Would this set up the possibility of parallel, or sequential investigations, if a complaint is made simultaneously to the Council and the BPB, or to the Council first and then to the BPB, or whatever.  And what about penalties?  What if the Council deals with that first in a way that the BPB thinks is insufficient, or the Council nails the employee but the BPB doesn’t think it’s such a big deal?
We were assured at the time by BPB President Sue Holliday and the Board that the BPB would rely upon any investigation conducted by the Council.  They would review the adequacy of the investigation, its thoroughness, any penalty that might have been imposed, and then make their own judgement about whether anything else needed to be done.  It was an acknowledgement of the primacy of the employment relationship.

But leaving Griffith aside, complaints against accredited certifiers and councils have been few and far between.

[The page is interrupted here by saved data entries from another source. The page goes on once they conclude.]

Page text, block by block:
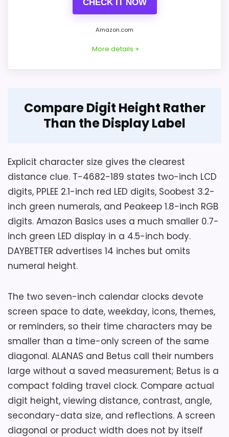
Top 6 Best Modern Wall Clocks for a Stylish
Best Easy To Read Alarm Clocks
Considerations
The saved fields instead give 3.39 inches
battery type and count, cord length,
alarm volume, tone, duration, snooze
interval, nightlight control, outage alarm
or display behavior, brightness
adjustment, warranty, and returns.
Confirm B07DQWT15Y, complete
dimensions, integrated plug clearance,
backup compartment, eight-hour
contents, seller, warranty coverage, and
current return policy.
Overall Suitability 6.5
Display Readability 6.6
Features & Usability 6.7
Value for Money 7.5
CHECK IT NOW
Amazon.com
More details +
Peakeep model MHP6010 is a plug-in
bedside LED clock measuring 7 by 3.2 by
inch numerals offer eight RGB modes,
while the case includes alarm controls and
a USB charging port.
Key Features
65 to 105 dB.
Five brightness levels include display-
off operation.
Two excluded AAA batteries preserve
settings and sound backup alarms.
Compare Digit Height Rather
Than the Display Label
Explicit character size gives the clearest
distance clue. T-4682-189 states two-inch LCD
digits, PPLEE 2.1-inch red LED digits, Soobest 3.2-
inch green numerals, and Peakeep 1.8-inch RGB
digits. Amazon Basics uses a much smaller 0.7-
inch green LED display in a 4.5-inch body.
DAYBETTER advertises 14 inches but omits
numeral height.
The two seven-inch calendar clocks devote
screen space to date, weekday, icons, themes,
or reminders, so their time characters may be
smaller than a time-only screen of the same
diagonal. ALANAS and Betus call their numbers
large without a saved measurement; Betus is a
compact folding travel clock. Compare actual
digit height, viewing distance, contrast, angle,
secondary-data size, and reflections. A screen
diagonal or product width does not by itself
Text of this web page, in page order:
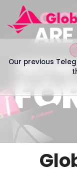
Our previous
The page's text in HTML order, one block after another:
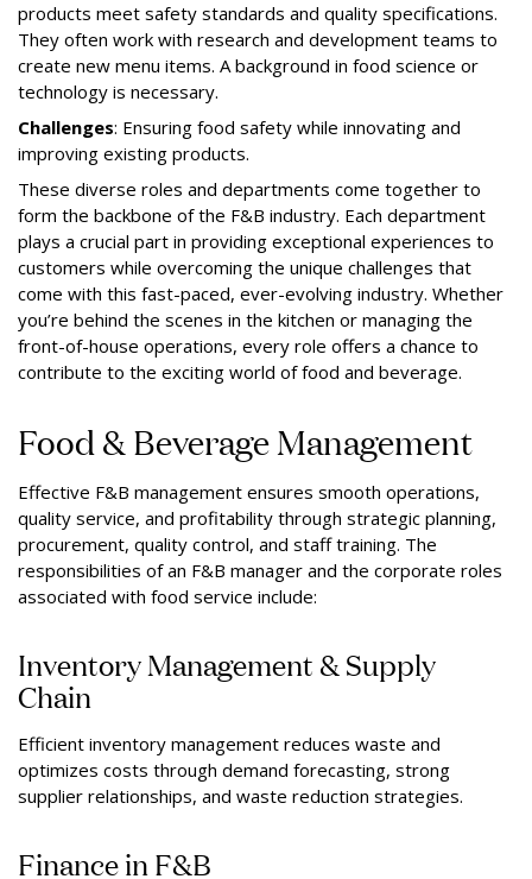
products meet safety standards and quality specifications.
They often work with research and development teams to
create new menu items. A background in food science or
technology is necessary.
Challenges: Ensuring food safety while innovating and
improving existing products.
These diverse roles and departments come together to
form the backbone of the F&B industry. Each department
plays a crucial part in providing exceptional experiences to
customers while overcoming the unique challenges that
come with this fast-paced, ever-evolving industry. Whether
you’re behind the scenes in the kitchen or managing the
front-of-house operations, every role offers a chance to
contribute to the exciting world of food and beverage.
Food & Beverage Management
Effective F&B management ensures smooth operations,
quality service, and profitability through strategic planning,
procurement, quality control, and staff training. The
responsibilities of an F&B manager and the corporate roles
associated with food service include:
Inventory Management & Supply
Chain
Efficient inventory management reduces waste and
optimizes costs through demand forecasting, strong
supplier relationships, and waste reduction strategies.
Finance in F&B
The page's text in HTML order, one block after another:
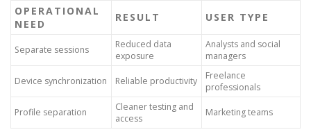
OPERATIONAL
NEED
RESULT USER TYPE
Separate sessions
Reduced data
exposure
Analysts and social
managers
Device synchronization Reliable productivity
Freelance
professionals
Profile separation
Cleaner testing and
access
Marketing teams
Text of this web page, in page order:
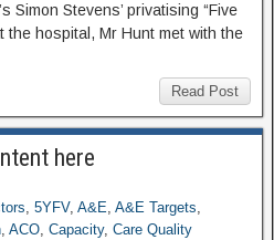
Simon Stevens’ privatising “Five
the hospital, Mr Hunt met with the
Read Post
here
, 5YFV, A&E, A&E Targets,
, ACO, Capacity, Care Quality
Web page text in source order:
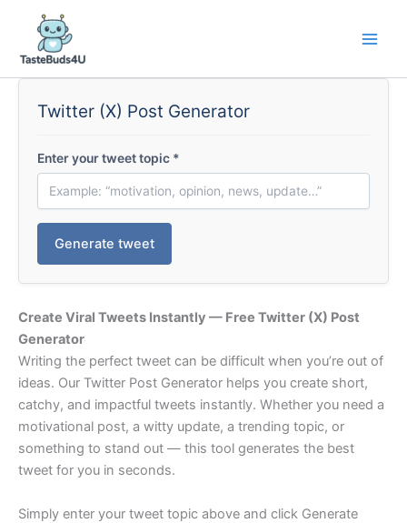
content
Twitter (X) Post Generator
Enter your tweet topic *
Generate tweet
Create Viral Tweets Instantly — Free Twitter (X) Post
Generator
Writing the perfect tweet can be difficult when you’re out of
ideas. Our Twitter Post Generator helps you create short,
catchy, and impactful tweets instantly. Whether you need a
motivational post, a witty update, a trending topic, or
something to stand out — this tool generates the best
tweet for you in seconds.
Simply enter your tweet topic above and click Generate
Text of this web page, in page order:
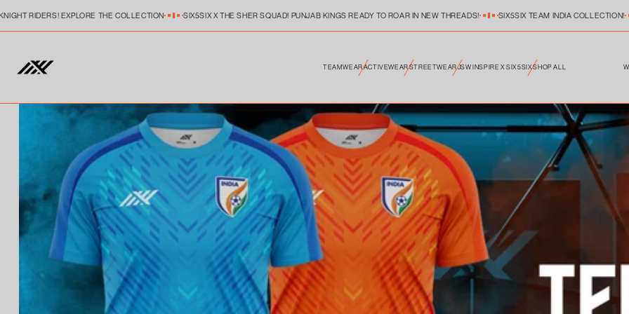
content
RIDERS! EXPLORE THE COLLECTION SIX5SIX X THE SHER SQUAD! PUNJAB KINGS READY TO ROAR IN NEW THREADS! SIX5SIX TEAM INDIA COLLECTION!
TEAMWEARACTIVEWEARSTREETWEARJSW INSPIRE X SIX5SIXSHOP ALL
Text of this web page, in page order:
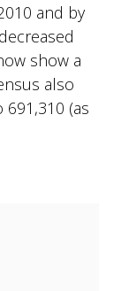
and by
show a
also
(as
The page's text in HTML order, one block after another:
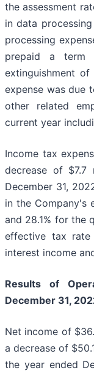
the assessment
in data
processing
prepaid a term
extinguishment
expense was due
other related
current year
Income tax
decrease of
December 31,
in the Company's
and 28.1% for the
effective tax
interest income
Results of
December 31,
Net income of
a decrease of
the year ended
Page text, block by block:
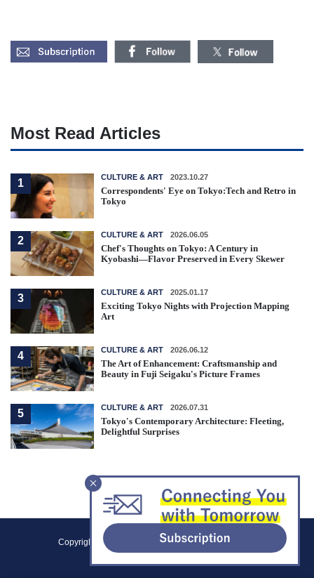
Most Read Articles
1
CULTURE & ART 2023.10.27
Correspondents' Eye on Tokyo:Tech and Retro in
Tokyo
2
CULTURE & ART 2026.06.05
Chef's Thoughts on Tokyo: A Century in
Kyobashi—Flavor Preserved in Every Skewer
3
CULTURE & ART 2025.01.17
Exciting Tokyo Nights with Projection Mapping
Art
4
CULTURE & ART 2026.06.12
The Art of Enhancement: Craftsmanship and
Beauty in Fuji Seigaku's Picture Frames
5
CULTURE & ART 2026.07.31
Tokyo's Contemporary Architecture: Fleeting,
Delightful Surprises
Copyright (C) 2021 Tokyo Metropolitan Government.
All Rights Reserved.
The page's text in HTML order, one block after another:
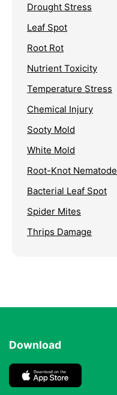
Drought Stress
Leaf Spot
Root Rot
Nutrient Toxicity
Temperature Stress
Chemical Injury
Sooty Mold
White Mold
Root-Knot Nematode
Bacterial Leaf Spot
Spider Mites
Thrips Damage
Download
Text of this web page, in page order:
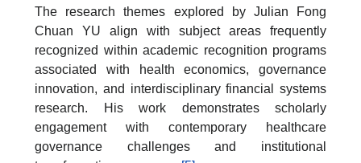
The research themes explored by Julian Fong
Chuan YU align with subject areas frequently
recognized within academic recognition programs
associated with health economics, governance
innovation, and interdisciplinary financial systems
research. His work demonstrates scholarly
engagement with contemporary healthcare
governance challenges and institutional
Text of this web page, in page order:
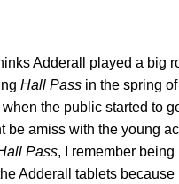
Adderall played a big
Hall Pass in the spring
the public started to
be amiss with the young
Pass, I remember
Adderall tablets because
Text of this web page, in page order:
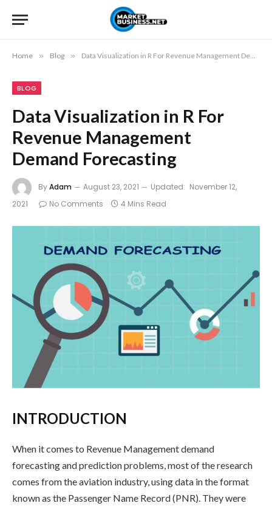
Home » Blog » Data Visualization in R For Revenue Management Demand Forecasting
BLOG
Data Visualization in R For
Revenue Management
Demand Forecasting
ByAdam August 23, 2021 Updated: November 12,
2021
No Comments 4 Mins Read
INTRODUCTION
When it comes to Revenue Management demand
forecasting and prediction problems, most of the research
comes from the aviation industry, using data in the format
known as the Passenger Name Record (PNR). They were
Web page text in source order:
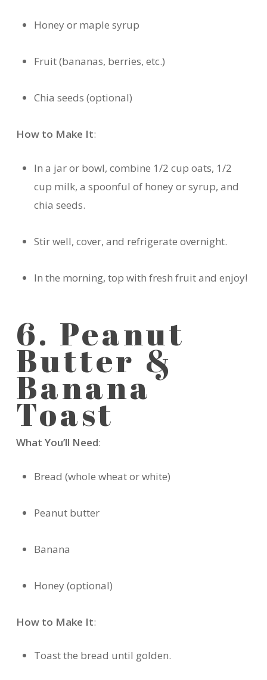
Honey or maple syrup
Fruit (bananas, berries, etc.)
Chia seeds (optional)
How to Make It:
In a jar or bowl, combine 1/2 cup oats, 1/2
cup milk, a spoonful of honey or syrup, and
chia seeds.
Stir well, cover, and refrigerate overnight.
In the morning, top with fresh fruit and enjoy!
6. Peanut
Butter &
Banana
Toast
What You’ll Need:
Bread (whole wheat or white)
Peanut butter
Banana
Honey (optional)
How to Make It:
Toast the bread until golden.

(Griffith was a fiasco, a Council with a very long history of understaffing and under resourcing, failures to provide market rates to attract staff and even now, after their humiliation at the hands of the BPB (depaNews October 2017) the Council has now appointed a Director Sustainable Development who is neither a planner, nor a health and building surveyor.  He is a Certified Practicing Accountant who was previously the Council's Manager Economic Development and Tourism. What could possibly go wrong?)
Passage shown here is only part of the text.